А над ее седой головой с пожелтевшей фотографии улыбался на лихом коне и в сомбреро ее Панчо – генерал обманутой Армии Свободы.
8. Там, где убили Джона Кеннеди
Мой американский друг – специалист по непротивлению злу – и я стояли на месте, где убили Джона Кеннеди.
В Далласе лил дождь, и редкие прохожие шли, подняв воротники пальто и поглубже надвинув шляпы, как будто стараясь спрятать свои лица друг от друга.
Да, это был тот самый город, где в день приезда Джона Кеннеди выпустили объявление «Разыскивается государственный преступник» с профилем и фасом президента.
– Машина президента находилась примерно здесь… – Профессор сошел с тротуара и тупоносым ботинком ткнул пустую пачку «Кэмела», прилипшую к мокрому асфальту. Верблюд на пачке едва высовывал свою грустную морду сквозь грязный отпечаток автомобильного протектора. – Винтовка с оптическим прицелом была обнаружена там. – Профессор указал на одно из окон серого здания книжного склада. – Но могли стрелять и оттуда, с моста. А могли и оттуда – с автомобильной стоянки. Если встать на крышу машины, будет прекрасный обзор. Кроме того, крыши некоторых машин раздвигаются…
Я почувствовал себя на редкость неуютно и передернул плечами. У меня было такое чувство, словно кто-то целится в меня.
Мы сели в ожидавшее нас такси с тикавшим счетчиком.
– В бар Джека Руби, – сказал я.
– Йес, сэр, – с готовностью ответил шофер, но в его голосе мне почудилась легкая насмешка. «Наверно, часто спрашивают…» – подумал я.
На фотовитрине перед входом в бар изгибались обнаженные девицы. Программа начиналась в одиннадцать, а сейчас было только половина десятого, и небольшой зал, затянутый лиловыми безвкусными драпировками, еще пустовал. Только за угловым столиком сидели с длинными бокалами томатного сока в руках два багроволицых джентльмена, совсем не похожие на членов общества пропаганды натуральных соков. Официант, даже не спрашивая нас, принес точно такие же бокалы. Я пригубил – это был первосортный сок, к сожалению, даже слегка не отравленный алкогольными частицами.
– А нет ли у вас чего-нибудь покрепче? – спросил я.
– Вы в Техасе, сэр, – с достоинством напомнил официант. – Законом штата запрещена продажа спиртных напитков в общественных местах. – Затем официант наклонился, смахивая со стола несуществующие крошки, и интимно добавил: – Впрочем, магазин за углом, сэр…
Профессор лукаво показал глазами под столик, за которым сидели два багроволицых джентльмена.

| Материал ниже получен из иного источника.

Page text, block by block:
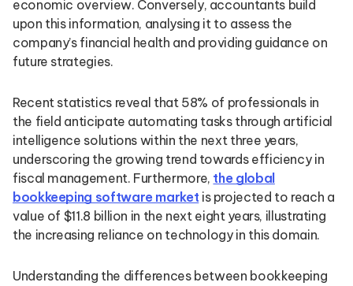
economic overview. Conversely, accountants build
upon this information, analysing it to assess the
company’s financial health and providing guidance on
future strategies.
Recent statistics reveal that 58% of professionals in
the field anticipate automating tasks through artificial
intelligence solutions within the next three years,
underscoring the growing trend towards efficiency in
fiscal management. Furthermore, the global
bookkeeping software market is projected to reach a
value of $11.8 billion in the next eight years, illustrating
the increasing reliance on technology in this domain.
Understanding the differences between bookkeeping
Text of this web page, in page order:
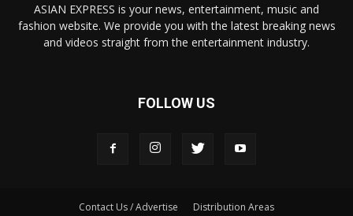
ASIAN EXPRESS is your news, entertainment, music and
fashion website. We provide you with the latest breaking news
and videos straight from the entertainment industry.
FOLLOW US
Contact Us / Advertise Distribution Areas
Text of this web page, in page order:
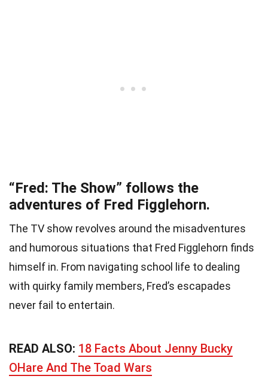
“Fred: The Show” follows the
adventures of Fred Figglehorn.
The TV show revolves around the misadventures
and humorous situations that Fred Figglehorn finds
himself in. From navigating school life to dealing
with quirky family members, Fred’s escapades
never fail to entertain.
READ ALSO: 18 Facts About Jenny Bucky
OHare And The Toad Wars
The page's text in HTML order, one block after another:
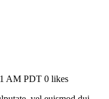
AM PDT 0 likes
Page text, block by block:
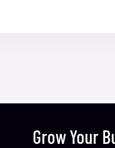
Grow Your
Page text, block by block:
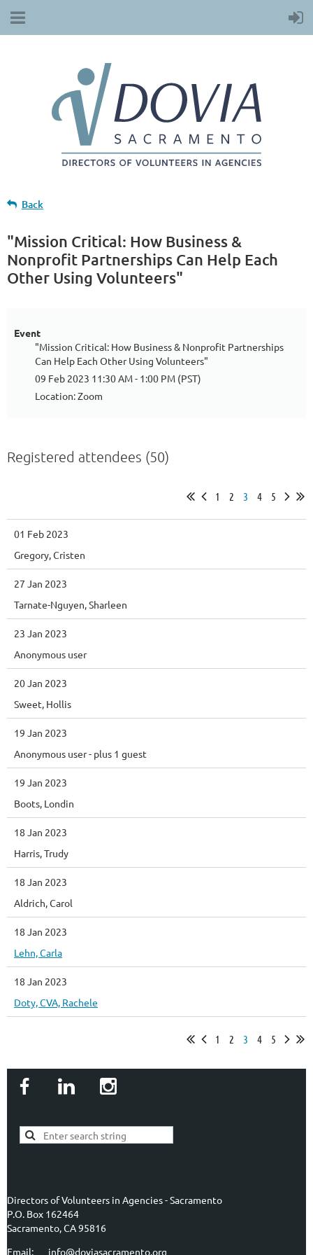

Я взглянул и сам себе не поверил, увидев в этом «вертепе разлагающегося капитализма» ее, родную, любовно сжатую волосатыми ногами с задравшимися штанинами, ее, непобедимую, ханжески загнанную под стол, но так же хитро посверкивающую, как где-нибудь в кафе «Молочное» на площади Пушкина, где раньше был такой великолепный пивной зал № 4.

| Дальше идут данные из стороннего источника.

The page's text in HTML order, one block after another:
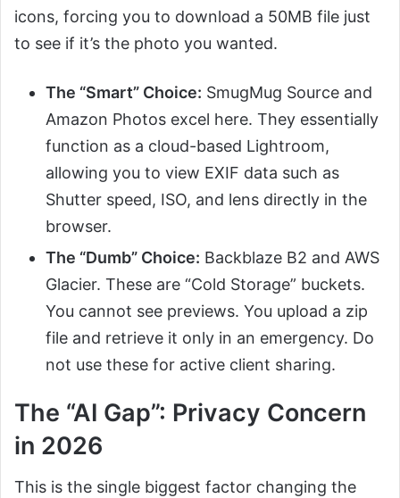
icons, forcing you to download a 50MB file just
to see if it’s the photo you wanted.
The “Smart” Choice: SmugMug Source and
Amazon Photos excel here. They essentially
function as a cloud-based Lightroom,
allowing you to view EXIF data such as
Shutter speed, ISO, and lens directly in the
browser.
The “Dumb” Choice: Backblaze B2 and AWS
Glacier. These are “Cold Storage” buckets.
You cannot see previews. You upload a zip
file and retrieve it only in an emergency. Do
not use these for active client sharing.
The “AI Gap”: Privacy Concern
in 2026
This is the single biggest factor changing the
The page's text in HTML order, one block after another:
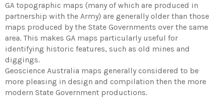
GA topographic maps (many of which are produced in
partnership with the Army) are generally older than those
maps produced by the State Governments over the same
area. This makes GA maps particularly useful for
identifying historic features, such as old mines and
diggings.
Geoscience Australia maps generally considered to be
more pleasing in design and compilation then the more
modern State Government productions.
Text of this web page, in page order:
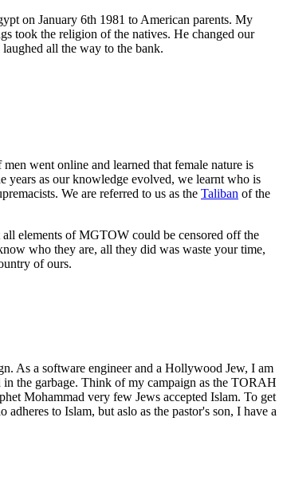
on January 6th 1981 to American parents. My
took the religion of the natives. He changed our
all the way to the bank.
went online and learned that female nature is
years as our knowledge evolved, we learnt who is
We are referred to us as the Taliban of the
elements of MGTOW could be censored off the
who they are, all they did was waste your time,
of ours.
As a software engineer and a Hollywood Jew, I am
in the garbage. Think of my campaign as the TORAH
Mohammad very few Jews accepted Islam. To get
to Islam, but aslo as the pastor's son, I have a
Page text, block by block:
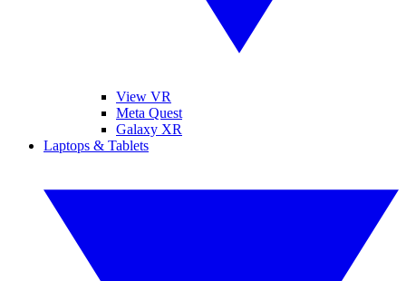
View VR
Meta Quest
Galaxy XR
Laptops & Tablets
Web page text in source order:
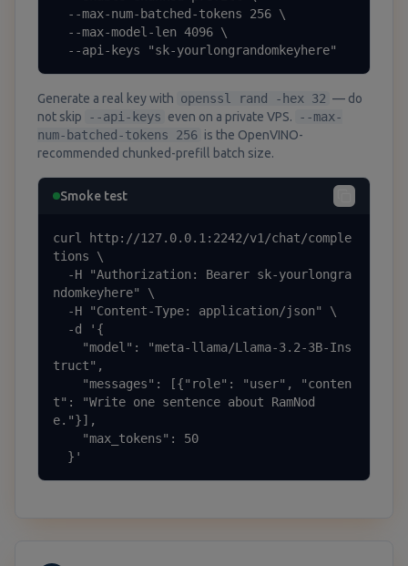
  --api-keys "sk-yourlongrandomkeyhere"
Generate a real key with openssl rand -hex 32 — do
not skip
--api-keys even on a private VPS.
--max-
num-batched-tokens 256 is the OpenVINO-
recommended chunked-prefill batch size.
Smoke test
curl http://127.0.0.1:2242/v1/chat/comple
tions \
ndomkeyhere" \
truct",
t": "Write one sentence about RamNod
e."}],
  }'
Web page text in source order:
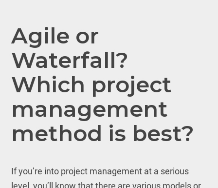
Agile or
Waterfall?
Which project
management
method is best?
If you’re into project management at a serious
level, you’ll know that there are various models or
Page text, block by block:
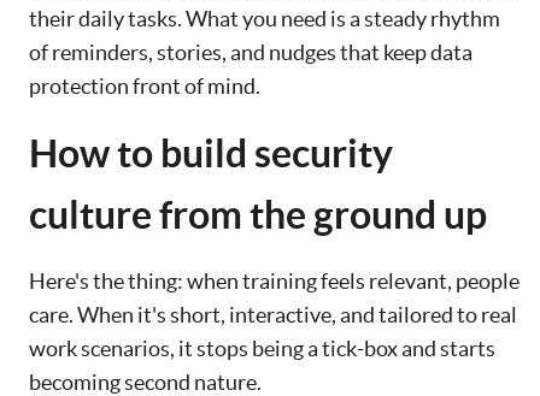
their daily tasks. What you need is a steady rhythm
of reminders, stories, and nudges that keep data
protection front of mind.
How to build security
culture from the ground up
Here's the thing: when training feels relevant, people
care. When it's short, interactive, and tailored to real
work scenarios, it stops being a tick-box and starts
becoming second nature.
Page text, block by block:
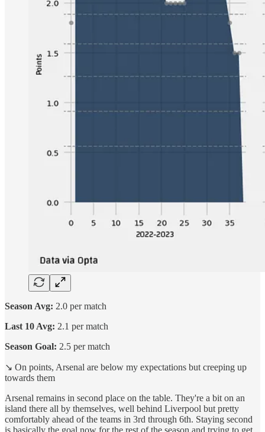
Season Avg: 2.0 per match
Last 10 Avg: 2.1 per match
Season Goal: 2.5 per match
↘️ On points, Arsenal are below my expectations but creeping up
towards them
Arsenal remains in second place on the table. They're a bit on an
island there all by themselves, well behind Liverpool but pretty
comfortably ahead of the teams in 3rd through 6th. Staying second
is basically the goal now for the rest of the season and trying to get
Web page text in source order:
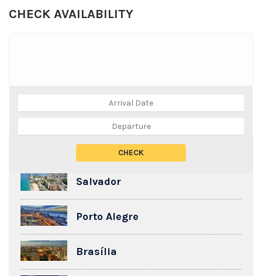
CHECK AVAILABILITY
TOP DESTINATIONS
Salvador
Porto Alegre
Brasília

Профессор сходил в магазин за бутылкой, и вскоре мои ноги ощутили под столом приятно холодящую продолговатость форм стеклянного тела.
Томатный сок сразу приобрел иные вкусовые качества, и я стал оглядывать зал, выискивая пронзительным – по моему мнению – оком лица заговорщиков и убийц.
Но в основном это были самодовольные и вместе с тем растерянные лица приезжих, выбравшихся по делам из провинциальных городков, лица отцов семейств, дорвавшихся на день-другой до так называемой красивой жизни, чтобы потом целый год рассказывать об этом своим партнерам по карточной игре.